━━━━━ Supplied material ━━━━━

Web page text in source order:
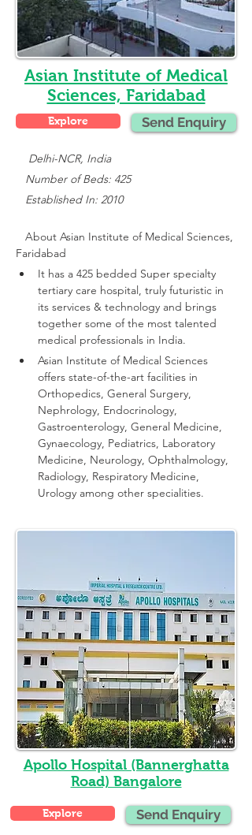
Asian Institute of Medical
Sciences, Faridabad
    Delhi-NCR, India
Number of Beds: 425
Established In: 2010
About Asian Institute of Medical Sciences,
Faridabad
It has a 425 bedded Super specialty
tertiary care hospital, truly futuristic in
its services & technology and brings
together some of the most talented
medical professionals in India.
Asian Institute of Medical Sciences
offers state-of-the-art facilities in
Orthopedics, General Surgery,
Nephrology, Endocrinology,
Gastroenterology, General Medicine,
Gynaecology, Pediatrics, Laboratory
Medicine, Neurology, Ophthalmology,
Radiology, Respiratory Medicine,
Urology among other specialities.
Explore Send Enquiry
Apollo Hospital (Bannerghatta
Road) Bangalore
Explore Send Enquiry
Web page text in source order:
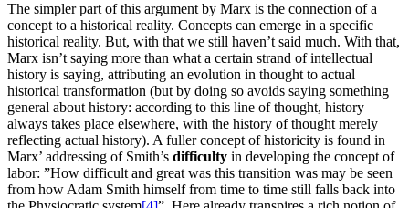
The simpler part of this argument by Marx is the connection of a
concept to a historical reality. Concepts can emerge in a specific
historical reality. But, with that we still haven’t said much. With that,
Marx isn’t saying more than what a certain strand of intellectual
history is saying, attributing an evolution in thought to actual
historical transformation (but by doing so avoids saying something
general about history: according to this line of thought, history
always takes place elsewhere, with the history of thought merely
reflecting actual history). A fuller concept of historicity is found in
Marx’ addressing of Smith’s difficulty in developing the concept of
labor: ”How difficult and great was this transition was may be seen
from how Adam Smith himself from time to time still falls back into
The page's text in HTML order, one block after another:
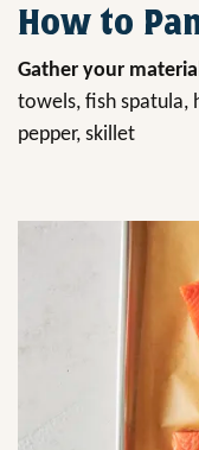
How to
Gather your
towels, fish spatula,
pepper, skillet
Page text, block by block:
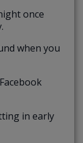
once
when you
in early
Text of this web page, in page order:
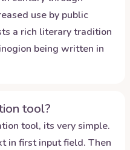
use by public
a rich literary tradition
being written in
tool?
tool, its very simple.
in first input field. Then
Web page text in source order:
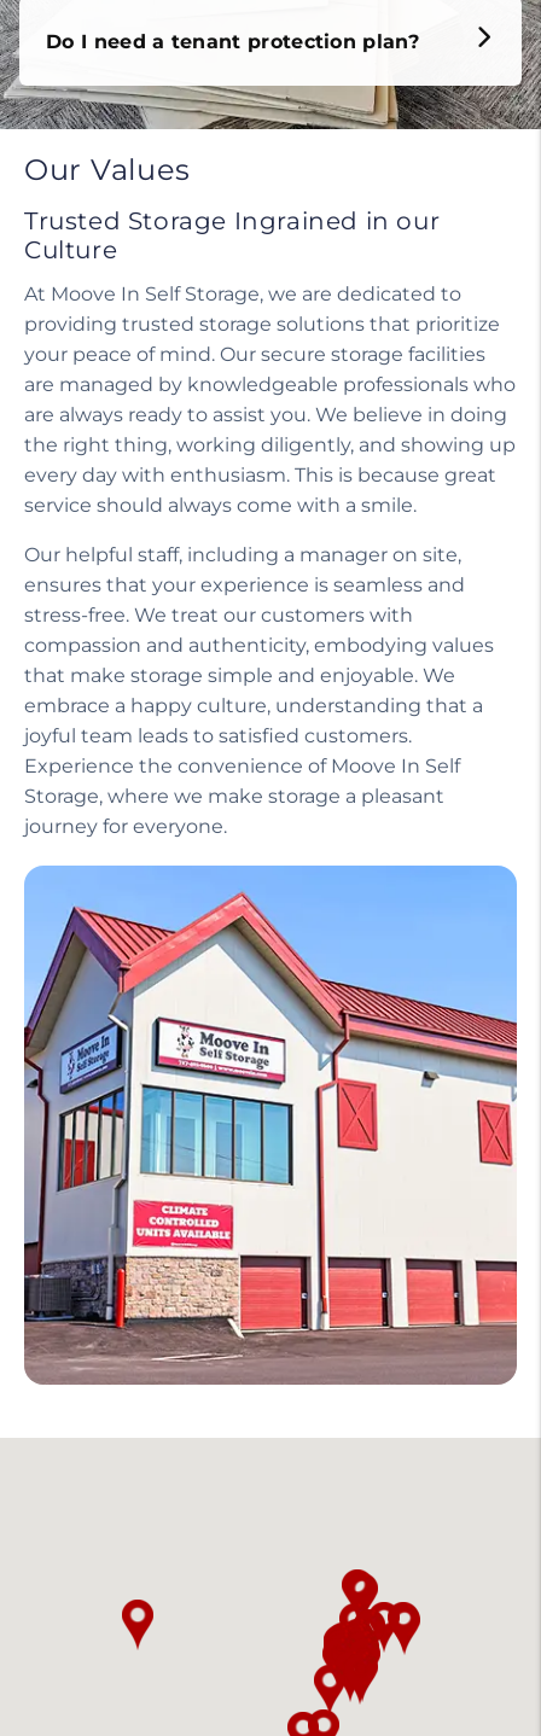
Do I need a tenant protection plan?
Our Values
Trusted Storage Ingrained in our
Culture
At Moove In Self Storage, we are dedicated to
providing trusted storage solutions that prioritize
your peace of mind. Our secure storage facilities
are managed by knowledgeable professionals who
are always ready to assist you. We believe in doing
the right thing, working diligently, and showing up
every day with enthusiasm. This is because great
service should always come with a smile.
Our helpful staff, including a manager on site,
ensures that your experience is seamless and
stress-free. We treat our customers with
compassion and authenticity, embodying values
that make storage simple and enjoyable. We
embrace a happy culture, understanding that a
joyful team leads to satisfied customers.
Experience the convenience of Moove In Self
Storage, where we make storage a pleasant
journey for everyone.
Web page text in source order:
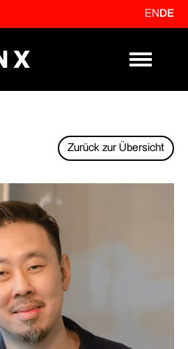
EN DE
Primary
Zurück zur Übersicht
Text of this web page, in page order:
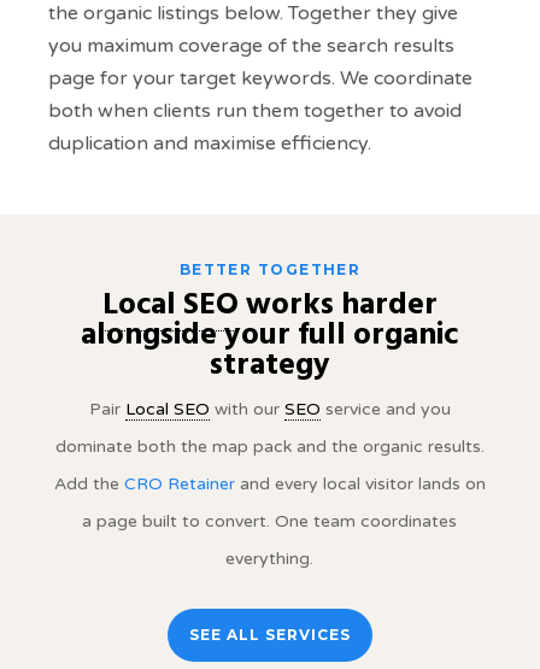
the organic listings below. Together they give
you maximum coverage of the search results
page for your target keywords. We coordinate
both when clients run them together to avoid
duplication and maximise efficiency.
BETTER TOGETHER
Local SEOworks harder
alongside your full organic
strategy
Pair Local SEO with our SEO service and you
dominate both the map pack and the organic results.
Add the CRO Retainerand every local visitor lands on
a page built to convert. One team coordinates
everything.
SEE ALL SERVICES
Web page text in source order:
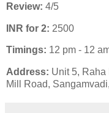
Review: 4/5
INR for 2: 2500
Timings: 12 pm - 12
Address: Unit 5,
Mill Road,
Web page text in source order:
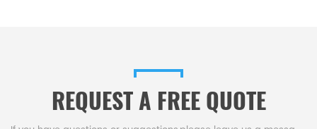
REQUEST A FREE QUOTE
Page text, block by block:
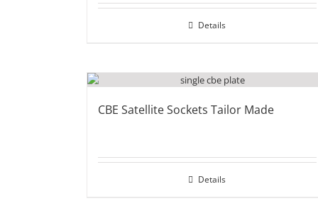
Details
CBE Satellite Sockets Tailor Made
Details
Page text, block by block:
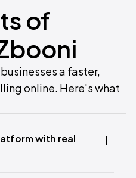
of
a faster,
online. Here's what
with real
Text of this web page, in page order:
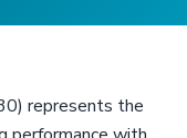
represents the
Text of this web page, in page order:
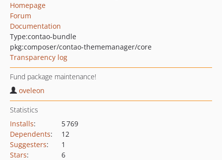
Homepage
Forum
Documentation
Type:contao-bundle
pkg:composer/contao-thememanager/core
Transparency log
Fund package maintenance!
oveleon
Statistics
Installs:
5 769
Dependents:
12
Suggesters:
1
Stars:
6
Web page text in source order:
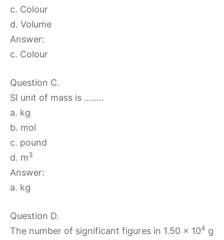
c. Colour
d. Volume
Answer:
c. Colour
Question C.
SI unit of mass is ……..
a. kg
b. mol
c. pound
d. m3
Answer:
a. kg
Question D.
The number of significant figures in 1.50 × 104 g
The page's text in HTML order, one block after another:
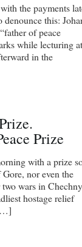
the payments
this:
of peace
while lecturing at
in the
Prize
with a prize
nor even the
wars in
hostage relief
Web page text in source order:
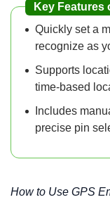
Key Features
Quickly set a
recognize as
Supports
time-based
Includes
precise pin
How to Use GPS
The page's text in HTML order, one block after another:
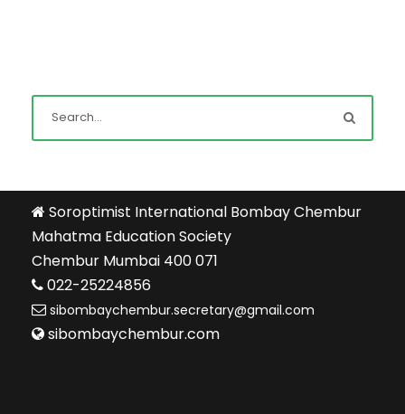
Soroptimist International Bombay Chembur
Mahatma Education Society
Chembur Mumbai 400 071
022-25224856
sibombaychembur.secretary@gmail.com
sibombaychembur.com
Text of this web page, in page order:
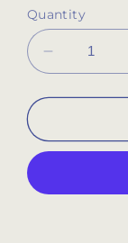
Quantity
Decrease
quantity
for
Spritz
Retro
Print
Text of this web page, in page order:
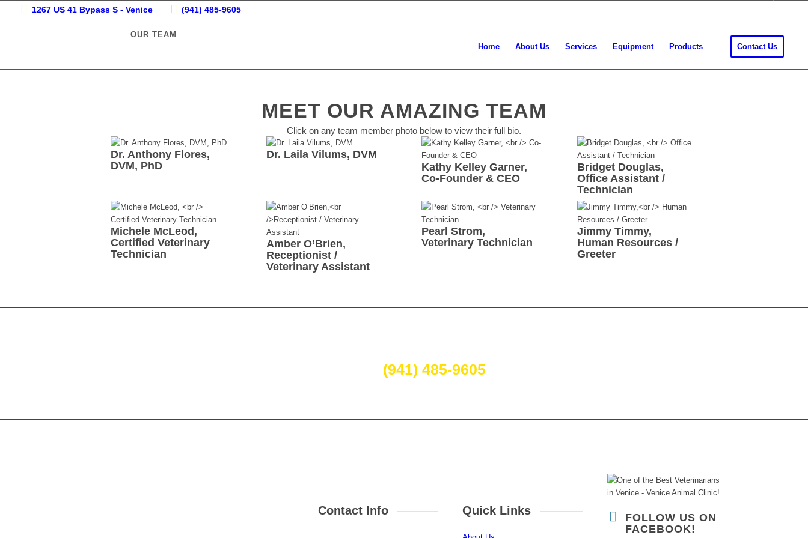
1267 US 41 Bypass S - Venice (941) 485-9605
Home About Us Services Equipment Products Contact Us
OUR TEAM
MEET OUR AMAZING TEAM
Click on any team member photo below to view their full bio.
Dr. Anthony Flores,
DVM, PhD
Dr. Laila Vilums, DVM
Kathy Kelley Garner,
Co-Founder & CEO
Bridget Douglas,
Office Assistant /
Technician
Michele McLeod,
Certified Veterinary
Technician
Amber O’Brien,
Receptionist /
Veterinary Assistant
Pearl Strom,
Veterinary Technician
Jimmy Timmy,
Human Resources /
Greeter
(941) 485-9605
Contact Info Quick Links
FOLLOW US ON
FACEBOOK!
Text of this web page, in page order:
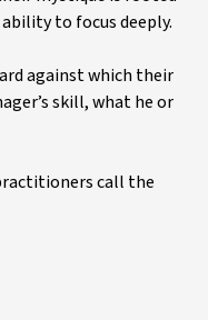
to focus deeply.
against which their
skill, what he or
call the
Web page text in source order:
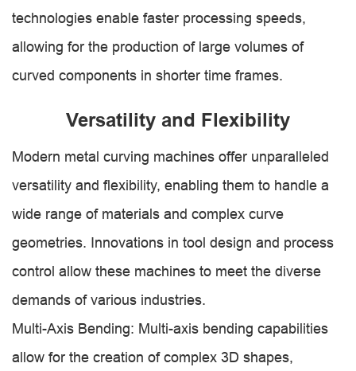
technologies enable faster processing speeds,
allowing for the production of large volumes of
curved components in shorter time frames.
Versatility and Flexibility
Modern metal curving machines offer unparalleled
versatility and flexibility, enabling them to handle a
wide range of materials and complex curve
geometries. Innovations in tool design and process
control allow these machines to meet the diverse
demands of various industries.
Multi-Axis Bending: Multi-axis bending capabilities
allow for the creation of complex 3D shapes,
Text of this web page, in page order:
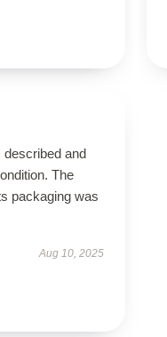
and
The
packaging was
Aug 10, 2025
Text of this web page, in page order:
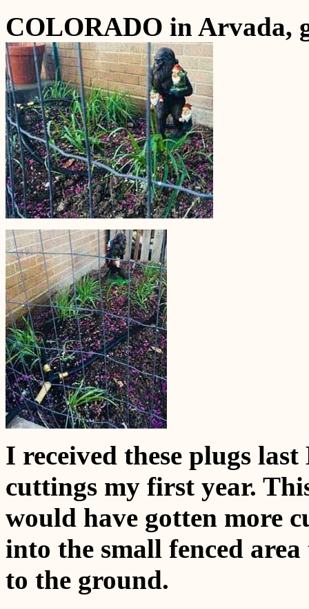
COLORADO in Arvada,
I received these plugs
cuttings my first year.
would have gotten more
into the small fenced
to the ground.
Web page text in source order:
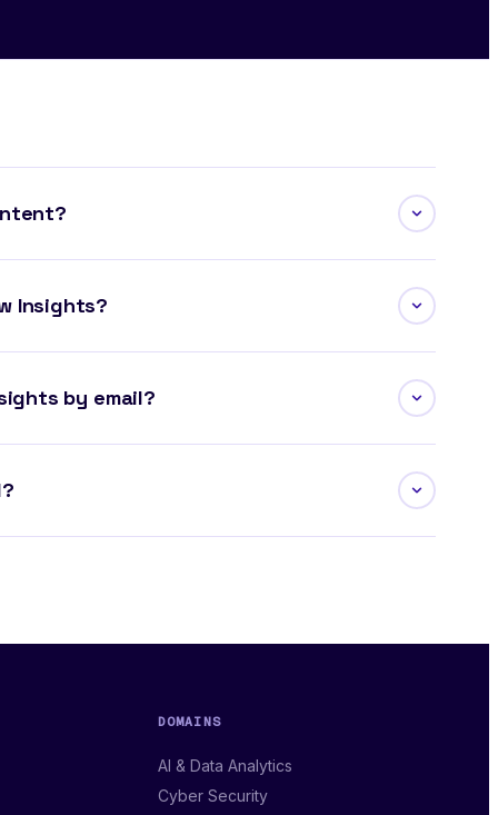
Insights?
by email?
DOMAINS
AI & Data Analytics
Cyber Security
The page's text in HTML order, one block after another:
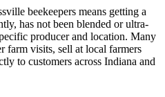
beekeepers means getting a
has not been blended or ultra-
producer and location. Many
farm visits, sell at local farmers
to customers across Indiana and
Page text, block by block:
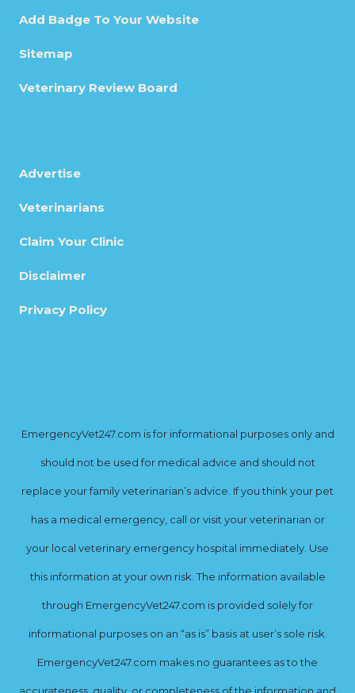
Add Badge To Your Website
Sitemap
Veterinary Review Board
Advertise
Veterinarians
Claim Your Clinic
Disclaimer
Privacy Policy
EmergencyVet247.com is for informational purposes only and
should not be used for medical advice and should not
replace your family veterinarian’s advice. If you think your pet
has a medical emergency, call or visit your veterinarian or
your local veterinary emergency hospital immediately. Use
this information at your own risk. The information available
through EmergencyVet247.com is provided solely for
informational purposes on an “as is” basis at user’s sole risk.
EmergencyVet247.com makes no guarantees as to the
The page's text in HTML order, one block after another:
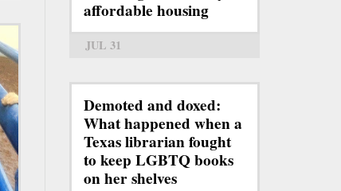
affordable housing
JUL 31
Demoted and doxed:
What happened when a
Texas librarian fought
to keep LGBTQ books
on her shelves
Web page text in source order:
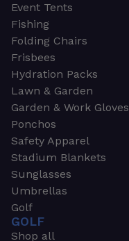
Event Tents
Fishing
Folding Chairs
Frisbees
Hydration Packs
Lawn & Garden
Garden & Work Gloves
Ponchos
Safety Apparel
Stadium Blankets
Sunglasses
Umbrellas
Golf
GOLF
Shop all

━━━━━

» **Instructions to follow**
Pictures aside, repeat every entry exactly as written.

» **Your response**
Web page text in source order:
Asian Institute of Medical
Sciences, Faridabad
    Delhi-NCR, India
Number of Beds: 425
Established In: 2010
About Asian Institute of Medical Sciences,
Faridabad
It has a 425 bedded Super specialty
tertiary care hospital, truly futuristic in
its services & technology and brings
together some of the most talented
medical professionals in India.
Asian Institute of Medical Sciences
offers state-of-the-art facilities in
Orthopedics, General Surgery,
Nephrology, Endocrinology,
Gastroenterology, General Medicine,
Gynaecology, Pediatrics, Laboratory
Medicine, Neurology, Ophthalmology,
Radiology, Respiratory Medicine,
Urology among other specialities.
Explore Send Enquiry
Apollo Hospital (Bannerghatta
Road) Bangalore
Explore Send Enquiry
Web page text in source order:
The simpler part of this argument by Marx is the connection of a
concept to a historical reality. Concepts can emerge in a specific
historical reality. But, with that we still haven’t said much. With that,
Marx isn’t saying more than what a certain strand of intellectual
history is saying, attributing an evolution in thought to actual
historical transformation (but by doing so avoids saying something
general about history: according to this line of thought, history
always takes place elsewhere, with the history of thought merely
reflecting actual history). A fuller concept of historicity is found in
Marx’ addressing of Smith’s difficulty in developing the concept of
labor: ”How difficult and great was this transition was may be seen
from how Adam Smith himself from time to time still falls back into
The page's text in HTML order, one block after another:
How to
Gather your
towels, fish spatula,
pepper, skillet
Page text, block by block:
once
when you
in early
Text of this web page, in page order:
use by public
a rich literary tradition
being written in
tool?
tool, its very simple.
in first input field. Then
Web page text in source order:
Do I need a tenant protection plan?
Our Values
Trusted Storage Ingrained in our
Culture
At Moove In Self Storage, we are dedicated to
providing trusted storage solutions that prioritize
your peace of mind. Our secure storage facilities
are managed by knowledgeable professionals who
are always ready to assist you. We believe in doing
the right thing, working diligently, and showing up
every day with enthusiasm. This is because great
service should always come with a smile.
Our helpful staff, including a manager on site,
ensures that your experience is seamless and
stress-free. We treat our customers with
compassion and authenticity, embodying values
that make storage simple and enjoyable. We
embrace a happy culture, understanding that a
joyful team leads to satisfied customers.
Experience the convenience of Moove In Self
Storage, where we make storage a pleasant
journey for everyone.
Web page text in source order:
EN DE
Primary
Zurück zur Übersicht
Text of this web page, in page order:
the organic listings below. Together they give
you maximum coverage of the search results
page for your target keywords. We coordinate
both when clients run them together to avoid
duplication and maximise efficiency.
BETTER TOGETHER
Local SEOworks harder
alongside your full organic
strategy
Pair Local SEO with our SEO service and you
dominate both the map pack and the organic results.
Add the CRO Retainerand every local visitor lands on
a page built to convert. One team coordinates
everything.
SEE ALL SERVICES
Web page text in source order:
Review: 4/5
INR for 2: 2500
Timings: 12 pm - 12
Address: Unit 5,
Mill Road,
Web page text in source order:
REQUEST A FREE QUOTE
Page text, block by block:
Details
CBE Satellite Sockets Tailor Made
Details
Page text, block by block:
of
a faster,
online. Here's what
with real
Text of this web page, in page order:
represents the
Text of this web page, in page order:
Homepage
Forum
Documentation
Type:contao-bundle
pkg:composer/contao-thememanager/core
Transparency log
Fund package maintenance!
oveleon
Statistics
Installs:
5 769
Dependents:
12
Suggesters:
1
Stars:
6
Web page text in source order:
c. Colour
d. Volume
Answer:
c. Colour
Question C.
SI unit of mass is ……..
a. kg
b. mol
c. pound
d. m3
Answer:
a. kg
Question D.
The number of significant figures in 1.50 × 104 g
The page's text in HTML order, one block after another:
the payments
this:
of peace
while lecturing at
in the
Prize
with a prize
nor even the
wars in
hostage relief
Web page text in source order:
Key Features
Quickly set a
recognize as
Supports
time-based
Includes
precise pin
How to Use GPS
The page's text in HTML order, one block after another:
Soroptimist International Bombay Chembur
Mahatma Education Society
Chembur Mumbai 400 071
022-25224856
sibombaychembur.secretary@gmail.com
sibombaychembur.com
Text of this web page, in page order:
Quantity
Decrease
quantity
for
Spritz
Retro
Print
Text of this web page, in page order:
1267 US 41 Bypass S - Venice (941) 485-9605
Home About Us Services Equipment Products Contact Us
OUR TEAM
MEET OUR AMAZING TEAM
Click on any team member photo below to view their full bio.
Dr. Anthony Flores,
DVM, PhD
Dr. Laila Vilums, DVM
Kathy Kelley Garner,
Co-Founder & CEO
Bridget Douglas,
Office Assistant /
Technician
Michele McLeod,
Certified Veterinary
Technician
Amber O’Brien,
Receptionist /
Veterinary Assistant
Pearl Strom,
Veterinary Technician
Jimmy Timmy,
Human Resources /
Greeter
(941) 485-9605
Contact Info Quick Links
FOLLOW US ON
FACEBOOK!
Text of this web page, in page order:
to focus deeply.
against which their
skill, what he or
call the
Web page text in source order:
technologies enable faster processing speeds,
allowing for the production of large volumes of
curved components in shorter time frames.
Versatility and Flexibility
Modern metal curving machines offer unparalleled
versatility and flexibility, enabling them to handle a
wide range of materials and complex curve
geometries. Innovations in tool design and process
control allow these machines to meet the diverse
demands of various industries.
Multi-Axis Bending: Multi-axis bending capabilities
allow for the creation of complex 3D shapes,
Text of this web page, in page order:
and
The
packaging was
Aug 10, 2025
Text of this web page, in page order:
COLORADO in Arvada,
I received these plugs
cuttings my first year.
would have gotten more
into the small fenced
to the ground.
Web page text in source order:
Insights?
by email?
DOMAINS
AI & Data Analytics
Cyber Security
The page's text in HTML order, one block after another:
beekeepers means getting a
has not been blended or ultra-
producer and location. Many
farm visits, sell at local farmers
to customers across Indiana and
Page text, block by block:
Add Badge To Your Website
Sitemap
Veterinary Review Board
Advertise
Veterinarians
Claim Your Clinic
Disclaimer
Privacy Policy
EmergencyVet247.com is for informational purposes only and
should not be used for medical advice and should not
replace your family veterinarian’s advice. If you think your pet
has a medical emergency, call or visit your veterinarian or
your local veterinary emergency hospital immediately. Use
this information at your own risk. The information available
through EmergencyVet247.com is provided solely for
informational purposes on an “as is” basis at user’s sole risk.
EmergencyVet247.com makes no guarantees as to the
The page's text in HTML order, one block after another:
affordable housing
JUL 31
Demoted and doxed:
What happened when a
Texas librarian fought
to keep LGBTQ books
on her shelves
Web page text in source order:
Event Tents
Fishing
Folding Chairs
Frisbees
Hydration Packs
Lawn & Garden
Garden & Work Gloves
Ponchos
Safety Apparel
Stadium Blankets
Sunglasses
Umbrellas
Golf
GOLF
Shop all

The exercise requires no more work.